Neuf Français sur dix sont favorables à une loi sur l’euthanasie. Ils sont même 98% parmi les plus de 65 ans. Quelle loi? Le sondage de BVA reste flou sur ce point. Il est plus précis sur la question suivante: qui doit décider de l’euthanasie? Réponse plus partagée: 53% estiment que c’est à la famille de décider, 41% au médecin et 5% au juge… Et si la famille n’arrive pas à s’entendre? Une loi rédigée selon le voeu majoritaire des sondés n’aurait pas empêché le drame entourant Vincent Lambert.
A vrai dire, aucune loi ne réglera la question de la fin de vie de façon totalement satisfaisante. Car la mort d’un homme ou d’une femme est forcément, toujours, un cas particulier, aussi particulier que l’individu concerné. Or la loi ne sait traiter que des cas généraux. Gageons que le prochain projet de loi, s’il y en a un, se révèlera aussi imparfait que la loi Leonetti actuellement en vigueur.

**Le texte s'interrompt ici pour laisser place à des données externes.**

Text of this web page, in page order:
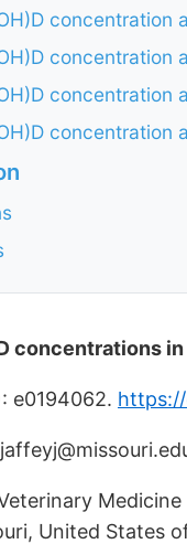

Quelle est la réalité des pratiques concernant la fin de vie? Elle ne se résume certainement pas aux quelques affaires médiatiques qui éclaboussent la Une de nos journaux. La réalité c’est celle des services de soins palliatifs, des centres anti-cancéreux, des chambres d’hôpitaux où vie et mort se jouent dans une relation intime entre un médecin, un patient, et sa famille lorsqu’il y en a une. C’est une pompe à morphine dont on ouvre le robinet plus ou moins grand, c’est une intervention chirurgicale qu’on décide de ne pas faire. Celui qui a entendu une fois un médecin lui dire à propos d’un proche “s’il souffre trop n’hésitez pas à ouvrir plus le robinet…” sait qu’à cet instant on se fout du code pénal comme de sa première chemise. Quand s’installe entre soignants et proches un dialogue sur l’utilité des soins, sur la nécessité de faire durer les souffrances… on est dans un territoire où la loi et le droit n’ont plus leur place. Il ne reste que la conscience, l’émotion, la dignité, la souffrance et la compassion… Aucune loi ne pourra jamais les codifier. Aucune loi ne pourra jamais décider à la place d’un médecin que la souffrance surpasse l’espérance de rémission, aucune loi ne pourra jamais fixer les conditions dans lesquelles un père, un mère, un fils, une épouse, peut décider de mettre fin à une vie.
Il existe une possibilité pour chacun de dire, ou d’écrire, qu’il ne souhaite pas, le concernant, d’acharnement thérapeutique. Ce n’est pas au législateur de décider ou commence l’acharnement thérapeutique, mais aux soignants. Il appartient aux juges de déterminer, lorsqu’il y a une contestation, s’il y a eu abus ou pas. Le cour d’assises de Pau l’a fait de façon particulièrement humaine et responsable. Restons en là. Et acceptons qu’il existe un espace de “non-droit” juste à la frontière entre la vie et la mort.
Tout à fait d’accord avec votre description-analyse réfléchie et humaniste de ce moment si particulier qu’est la fin de vie. Une question du coup qui me taraude : pourquoi diable le parquet a-t-il fait appel concernant l’acquittement du docteur Bonnemaison ??
Comme vous, je trouve cet appel incompréhensible.